TASK DETAILS:
Give the data again exactly, stopping after the "Prenatal classes teach" line.

*** DATA EXCERPTS ***

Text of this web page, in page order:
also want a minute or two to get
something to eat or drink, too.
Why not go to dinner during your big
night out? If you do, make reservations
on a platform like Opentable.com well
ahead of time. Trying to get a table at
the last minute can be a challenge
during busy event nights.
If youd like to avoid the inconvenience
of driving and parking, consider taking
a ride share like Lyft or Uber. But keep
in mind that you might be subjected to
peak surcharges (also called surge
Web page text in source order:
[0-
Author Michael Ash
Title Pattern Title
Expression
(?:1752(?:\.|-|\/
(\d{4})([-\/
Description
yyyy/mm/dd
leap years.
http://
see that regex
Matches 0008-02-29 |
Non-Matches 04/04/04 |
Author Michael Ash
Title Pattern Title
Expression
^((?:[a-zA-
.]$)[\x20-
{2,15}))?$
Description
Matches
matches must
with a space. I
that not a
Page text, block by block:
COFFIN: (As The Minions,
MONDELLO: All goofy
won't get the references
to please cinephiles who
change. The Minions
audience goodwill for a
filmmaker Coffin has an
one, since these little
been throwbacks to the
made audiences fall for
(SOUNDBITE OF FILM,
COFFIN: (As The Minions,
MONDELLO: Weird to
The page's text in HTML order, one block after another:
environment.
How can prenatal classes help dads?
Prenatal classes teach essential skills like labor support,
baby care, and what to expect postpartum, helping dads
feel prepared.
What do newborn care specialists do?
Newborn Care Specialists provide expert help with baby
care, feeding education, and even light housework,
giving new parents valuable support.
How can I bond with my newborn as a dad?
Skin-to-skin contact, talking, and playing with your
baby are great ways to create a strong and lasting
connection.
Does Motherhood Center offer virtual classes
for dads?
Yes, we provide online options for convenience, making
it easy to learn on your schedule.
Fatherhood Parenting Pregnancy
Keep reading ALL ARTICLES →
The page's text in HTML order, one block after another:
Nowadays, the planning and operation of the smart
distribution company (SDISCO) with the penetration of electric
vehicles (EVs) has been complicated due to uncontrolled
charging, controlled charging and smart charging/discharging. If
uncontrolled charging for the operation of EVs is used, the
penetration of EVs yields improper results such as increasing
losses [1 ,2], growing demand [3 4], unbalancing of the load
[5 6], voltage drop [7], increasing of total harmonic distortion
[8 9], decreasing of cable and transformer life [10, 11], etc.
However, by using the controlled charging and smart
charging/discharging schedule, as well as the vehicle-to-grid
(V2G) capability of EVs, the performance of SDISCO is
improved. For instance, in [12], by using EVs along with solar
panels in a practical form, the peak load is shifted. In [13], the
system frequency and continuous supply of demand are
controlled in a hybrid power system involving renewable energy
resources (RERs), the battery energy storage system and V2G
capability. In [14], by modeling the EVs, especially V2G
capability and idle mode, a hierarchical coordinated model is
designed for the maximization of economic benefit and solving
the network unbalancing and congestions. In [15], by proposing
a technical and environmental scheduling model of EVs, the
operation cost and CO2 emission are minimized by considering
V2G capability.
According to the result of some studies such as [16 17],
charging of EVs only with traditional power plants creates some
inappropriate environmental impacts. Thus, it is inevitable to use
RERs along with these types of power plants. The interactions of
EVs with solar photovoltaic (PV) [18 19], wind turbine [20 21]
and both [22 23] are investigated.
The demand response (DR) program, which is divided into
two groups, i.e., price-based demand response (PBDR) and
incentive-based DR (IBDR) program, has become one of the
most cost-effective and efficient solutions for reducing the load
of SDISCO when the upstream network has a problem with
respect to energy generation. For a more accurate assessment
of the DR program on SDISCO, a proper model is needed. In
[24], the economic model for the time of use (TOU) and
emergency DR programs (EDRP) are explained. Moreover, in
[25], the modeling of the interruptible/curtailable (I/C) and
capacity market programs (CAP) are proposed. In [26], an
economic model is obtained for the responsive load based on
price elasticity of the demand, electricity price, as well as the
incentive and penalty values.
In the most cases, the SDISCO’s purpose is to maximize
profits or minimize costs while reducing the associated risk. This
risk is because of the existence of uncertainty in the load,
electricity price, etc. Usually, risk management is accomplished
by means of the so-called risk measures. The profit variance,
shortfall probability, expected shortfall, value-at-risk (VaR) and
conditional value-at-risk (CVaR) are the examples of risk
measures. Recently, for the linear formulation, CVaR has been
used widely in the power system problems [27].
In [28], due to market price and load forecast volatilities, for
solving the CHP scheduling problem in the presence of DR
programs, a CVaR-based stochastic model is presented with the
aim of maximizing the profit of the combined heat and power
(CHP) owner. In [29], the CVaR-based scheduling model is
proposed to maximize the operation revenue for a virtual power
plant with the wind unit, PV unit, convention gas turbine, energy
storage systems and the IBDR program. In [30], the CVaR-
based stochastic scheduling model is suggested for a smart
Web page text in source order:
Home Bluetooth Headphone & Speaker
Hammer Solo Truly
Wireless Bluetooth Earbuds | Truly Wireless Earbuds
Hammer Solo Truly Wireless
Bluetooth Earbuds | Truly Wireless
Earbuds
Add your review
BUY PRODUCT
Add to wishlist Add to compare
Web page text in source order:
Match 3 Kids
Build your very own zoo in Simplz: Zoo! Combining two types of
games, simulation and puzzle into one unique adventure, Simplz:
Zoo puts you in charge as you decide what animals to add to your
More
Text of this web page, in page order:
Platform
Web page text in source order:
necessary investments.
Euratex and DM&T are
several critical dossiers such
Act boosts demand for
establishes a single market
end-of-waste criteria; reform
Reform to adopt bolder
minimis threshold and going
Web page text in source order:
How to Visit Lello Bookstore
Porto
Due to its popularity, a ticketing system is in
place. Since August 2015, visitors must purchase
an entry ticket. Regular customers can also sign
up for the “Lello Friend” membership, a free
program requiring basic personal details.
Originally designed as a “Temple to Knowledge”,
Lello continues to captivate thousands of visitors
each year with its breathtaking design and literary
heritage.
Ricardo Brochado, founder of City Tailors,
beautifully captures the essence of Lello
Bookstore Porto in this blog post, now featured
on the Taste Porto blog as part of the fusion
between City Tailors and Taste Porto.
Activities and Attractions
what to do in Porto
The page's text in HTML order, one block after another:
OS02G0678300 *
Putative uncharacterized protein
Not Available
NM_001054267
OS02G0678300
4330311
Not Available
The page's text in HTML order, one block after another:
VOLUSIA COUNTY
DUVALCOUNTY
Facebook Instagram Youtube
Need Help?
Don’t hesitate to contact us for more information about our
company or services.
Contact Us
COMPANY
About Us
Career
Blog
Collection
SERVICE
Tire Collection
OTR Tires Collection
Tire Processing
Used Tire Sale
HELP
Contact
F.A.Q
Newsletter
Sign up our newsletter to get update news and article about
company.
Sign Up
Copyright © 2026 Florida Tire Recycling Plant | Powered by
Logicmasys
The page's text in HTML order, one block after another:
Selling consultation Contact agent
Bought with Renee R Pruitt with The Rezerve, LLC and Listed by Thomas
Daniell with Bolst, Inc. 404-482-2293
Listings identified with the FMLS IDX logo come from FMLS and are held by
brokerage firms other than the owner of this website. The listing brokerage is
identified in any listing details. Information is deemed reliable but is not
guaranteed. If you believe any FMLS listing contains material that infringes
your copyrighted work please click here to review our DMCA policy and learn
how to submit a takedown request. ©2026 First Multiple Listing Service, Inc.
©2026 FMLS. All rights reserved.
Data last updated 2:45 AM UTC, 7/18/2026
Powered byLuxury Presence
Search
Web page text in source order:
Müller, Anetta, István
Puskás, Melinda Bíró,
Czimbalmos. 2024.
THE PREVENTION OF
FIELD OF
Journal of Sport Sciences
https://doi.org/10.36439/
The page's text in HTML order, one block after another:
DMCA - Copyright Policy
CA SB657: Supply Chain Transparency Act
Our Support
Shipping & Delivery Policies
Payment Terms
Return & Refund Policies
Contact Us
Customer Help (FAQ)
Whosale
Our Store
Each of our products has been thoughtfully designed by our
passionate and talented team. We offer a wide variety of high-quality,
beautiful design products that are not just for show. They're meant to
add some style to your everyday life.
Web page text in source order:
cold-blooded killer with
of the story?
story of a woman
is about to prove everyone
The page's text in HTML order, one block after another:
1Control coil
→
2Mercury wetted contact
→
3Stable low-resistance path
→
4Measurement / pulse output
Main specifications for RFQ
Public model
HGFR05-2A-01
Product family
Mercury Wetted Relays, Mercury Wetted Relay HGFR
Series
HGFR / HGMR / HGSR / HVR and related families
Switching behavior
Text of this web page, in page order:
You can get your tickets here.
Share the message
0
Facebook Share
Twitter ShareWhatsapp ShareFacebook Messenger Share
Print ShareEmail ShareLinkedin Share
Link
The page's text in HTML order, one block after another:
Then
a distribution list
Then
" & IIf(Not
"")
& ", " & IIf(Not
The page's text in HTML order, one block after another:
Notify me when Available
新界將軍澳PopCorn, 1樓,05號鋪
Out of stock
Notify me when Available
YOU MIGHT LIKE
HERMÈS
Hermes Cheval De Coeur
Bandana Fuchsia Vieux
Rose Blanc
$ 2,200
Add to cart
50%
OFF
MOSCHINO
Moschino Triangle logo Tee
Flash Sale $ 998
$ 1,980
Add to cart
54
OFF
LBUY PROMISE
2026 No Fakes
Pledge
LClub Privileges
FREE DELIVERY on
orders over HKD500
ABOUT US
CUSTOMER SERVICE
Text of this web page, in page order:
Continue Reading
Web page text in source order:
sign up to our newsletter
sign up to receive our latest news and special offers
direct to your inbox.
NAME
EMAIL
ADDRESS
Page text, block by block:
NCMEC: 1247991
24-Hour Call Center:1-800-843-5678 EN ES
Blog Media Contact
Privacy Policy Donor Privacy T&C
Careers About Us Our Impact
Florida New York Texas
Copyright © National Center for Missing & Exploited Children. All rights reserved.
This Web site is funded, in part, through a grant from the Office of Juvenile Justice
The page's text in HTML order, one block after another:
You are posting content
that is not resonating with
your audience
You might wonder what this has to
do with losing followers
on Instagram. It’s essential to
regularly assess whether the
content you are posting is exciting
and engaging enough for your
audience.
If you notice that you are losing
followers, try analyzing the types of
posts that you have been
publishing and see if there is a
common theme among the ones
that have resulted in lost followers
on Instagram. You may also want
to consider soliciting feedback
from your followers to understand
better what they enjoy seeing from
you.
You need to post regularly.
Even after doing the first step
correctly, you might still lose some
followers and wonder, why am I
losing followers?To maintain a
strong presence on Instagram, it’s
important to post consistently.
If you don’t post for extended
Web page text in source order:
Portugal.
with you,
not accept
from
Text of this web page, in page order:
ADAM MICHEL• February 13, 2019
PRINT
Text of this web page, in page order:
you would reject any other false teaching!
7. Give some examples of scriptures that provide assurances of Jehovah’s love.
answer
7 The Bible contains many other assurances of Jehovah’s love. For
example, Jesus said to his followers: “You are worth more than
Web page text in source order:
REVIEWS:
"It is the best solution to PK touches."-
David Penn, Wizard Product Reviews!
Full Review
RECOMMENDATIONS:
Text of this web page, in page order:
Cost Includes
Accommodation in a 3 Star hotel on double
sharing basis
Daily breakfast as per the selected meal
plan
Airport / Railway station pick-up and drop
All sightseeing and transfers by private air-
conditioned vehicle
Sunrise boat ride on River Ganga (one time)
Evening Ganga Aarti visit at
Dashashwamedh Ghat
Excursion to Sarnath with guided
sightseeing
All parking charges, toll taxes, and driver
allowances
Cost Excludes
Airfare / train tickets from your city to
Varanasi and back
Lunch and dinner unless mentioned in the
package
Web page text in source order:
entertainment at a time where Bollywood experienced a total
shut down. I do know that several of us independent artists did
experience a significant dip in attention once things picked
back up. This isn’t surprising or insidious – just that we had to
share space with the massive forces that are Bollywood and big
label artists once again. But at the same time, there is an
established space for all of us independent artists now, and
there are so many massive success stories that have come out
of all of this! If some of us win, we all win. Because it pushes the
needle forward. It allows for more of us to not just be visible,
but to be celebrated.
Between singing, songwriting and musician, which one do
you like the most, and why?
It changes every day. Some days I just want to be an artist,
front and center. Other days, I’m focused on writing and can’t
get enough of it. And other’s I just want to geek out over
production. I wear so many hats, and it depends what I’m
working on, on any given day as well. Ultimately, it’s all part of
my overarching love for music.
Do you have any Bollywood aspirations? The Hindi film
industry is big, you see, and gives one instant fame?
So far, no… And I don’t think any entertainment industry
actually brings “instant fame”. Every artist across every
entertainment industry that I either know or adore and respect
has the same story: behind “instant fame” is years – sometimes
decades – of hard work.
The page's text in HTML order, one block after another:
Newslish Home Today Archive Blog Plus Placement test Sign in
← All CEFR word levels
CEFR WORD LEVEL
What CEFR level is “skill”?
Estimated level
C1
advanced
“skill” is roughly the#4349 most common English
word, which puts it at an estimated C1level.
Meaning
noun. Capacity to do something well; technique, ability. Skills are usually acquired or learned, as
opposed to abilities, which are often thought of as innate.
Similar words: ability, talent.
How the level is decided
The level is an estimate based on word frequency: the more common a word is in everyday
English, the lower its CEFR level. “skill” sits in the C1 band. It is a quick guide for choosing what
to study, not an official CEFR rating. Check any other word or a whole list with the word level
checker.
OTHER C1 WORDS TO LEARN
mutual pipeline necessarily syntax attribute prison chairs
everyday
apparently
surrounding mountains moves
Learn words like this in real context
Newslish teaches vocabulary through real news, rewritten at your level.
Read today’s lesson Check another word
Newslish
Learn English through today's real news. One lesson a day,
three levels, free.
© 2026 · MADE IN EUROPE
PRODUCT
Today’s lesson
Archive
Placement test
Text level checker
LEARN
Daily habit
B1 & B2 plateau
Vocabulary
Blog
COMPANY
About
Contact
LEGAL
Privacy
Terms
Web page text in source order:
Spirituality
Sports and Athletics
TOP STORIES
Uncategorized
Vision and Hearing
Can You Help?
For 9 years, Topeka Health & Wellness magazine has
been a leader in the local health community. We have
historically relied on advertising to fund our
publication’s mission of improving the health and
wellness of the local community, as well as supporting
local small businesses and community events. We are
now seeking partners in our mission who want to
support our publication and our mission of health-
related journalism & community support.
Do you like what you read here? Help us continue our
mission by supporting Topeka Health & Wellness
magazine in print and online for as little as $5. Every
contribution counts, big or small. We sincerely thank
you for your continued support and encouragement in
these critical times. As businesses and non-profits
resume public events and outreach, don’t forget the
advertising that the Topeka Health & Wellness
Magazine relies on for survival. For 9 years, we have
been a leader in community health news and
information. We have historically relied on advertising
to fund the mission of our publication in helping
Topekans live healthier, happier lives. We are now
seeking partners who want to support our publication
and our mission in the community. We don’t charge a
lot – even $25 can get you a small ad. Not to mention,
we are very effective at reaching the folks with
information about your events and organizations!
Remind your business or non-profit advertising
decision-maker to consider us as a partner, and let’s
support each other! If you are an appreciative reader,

*** End of DATA EXCERPTS ***

RESULT OF THE EXERCISE:
Text of this web page, in page order:
also want a minute or two to get
something to eat or drink, too.
Why not go to dinner during your big
night out? If you do, make reservations
on a platform like Opentable.com well
ahead of time. Trying to get a table at
the last minute can be a challenge
during busy event nights.
If youd like to avoid the inconvenience
of driving and parking, consider taking
a ride share like Lyft or Uber. But keep
in mind that you might be subjected to
peak surcharges (also called surge
Web page text in source order:
[0-
Author Michael Ash
Title Pattern Title
Expression
(?:1752(?:\.|-|\/
(\d{4})([-\/
Description
yyyy/mm/dd
leap years.
http://
see that regex
Matches 0008-02-29 |
Non-Matches 04/04/04 |
Author Michael Ash
Title Pattern Title
Expression
^((?:[a-zA-
.]$)[\x20-
{2,15}))?$
Description
Matches
matches must
with a space. I
that not a
Page text, block by block:
COFFIN: (As The Minions,
MONDELLO: All goofy
won't get the references
to please cinephiles who
change. The Minions
audience goodwill for a
filmmaker Coffin has an
one, since these little
been throwbacks to the
made audiences fall for
(SOUNDBITE OF FILM,
COFFIN: (As The Minions,
MONDELLO: Weird to
The page's text in HTML order, one block after another:
environment.
How can prenatal classes help dads?
Prenatal classes teach essential skills like labor support,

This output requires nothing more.